REQUIREMENT: For every line in the data below, check for the word "says", then state how many lines have it. Answer with the number only.

Items from a data source
# # #
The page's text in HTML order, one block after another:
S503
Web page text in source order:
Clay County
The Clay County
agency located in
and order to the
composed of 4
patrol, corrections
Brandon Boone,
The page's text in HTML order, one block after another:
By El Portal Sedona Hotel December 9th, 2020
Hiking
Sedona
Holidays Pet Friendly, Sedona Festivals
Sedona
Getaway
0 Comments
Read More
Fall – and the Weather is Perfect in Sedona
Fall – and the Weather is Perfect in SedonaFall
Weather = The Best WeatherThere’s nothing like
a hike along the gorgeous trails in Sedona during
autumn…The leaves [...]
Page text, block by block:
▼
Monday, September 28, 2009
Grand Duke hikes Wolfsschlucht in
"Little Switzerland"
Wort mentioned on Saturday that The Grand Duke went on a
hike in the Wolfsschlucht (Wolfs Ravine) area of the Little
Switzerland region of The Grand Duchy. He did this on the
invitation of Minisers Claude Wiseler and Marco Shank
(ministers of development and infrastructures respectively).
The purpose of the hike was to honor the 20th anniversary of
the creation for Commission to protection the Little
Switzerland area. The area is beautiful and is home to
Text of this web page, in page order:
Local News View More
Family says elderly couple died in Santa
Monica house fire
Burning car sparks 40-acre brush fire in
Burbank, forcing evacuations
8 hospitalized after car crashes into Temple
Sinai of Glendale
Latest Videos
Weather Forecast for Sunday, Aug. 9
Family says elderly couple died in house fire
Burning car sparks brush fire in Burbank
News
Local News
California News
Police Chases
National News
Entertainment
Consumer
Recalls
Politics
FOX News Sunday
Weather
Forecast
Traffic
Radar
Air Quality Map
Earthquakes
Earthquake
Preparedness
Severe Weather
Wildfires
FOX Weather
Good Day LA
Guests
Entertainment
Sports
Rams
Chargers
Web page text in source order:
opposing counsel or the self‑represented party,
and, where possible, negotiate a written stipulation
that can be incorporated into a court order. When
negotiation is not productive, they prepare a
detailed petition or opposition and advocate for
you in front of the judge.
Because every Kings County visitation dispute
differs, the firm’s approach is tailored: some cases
# # #
REPLY: 2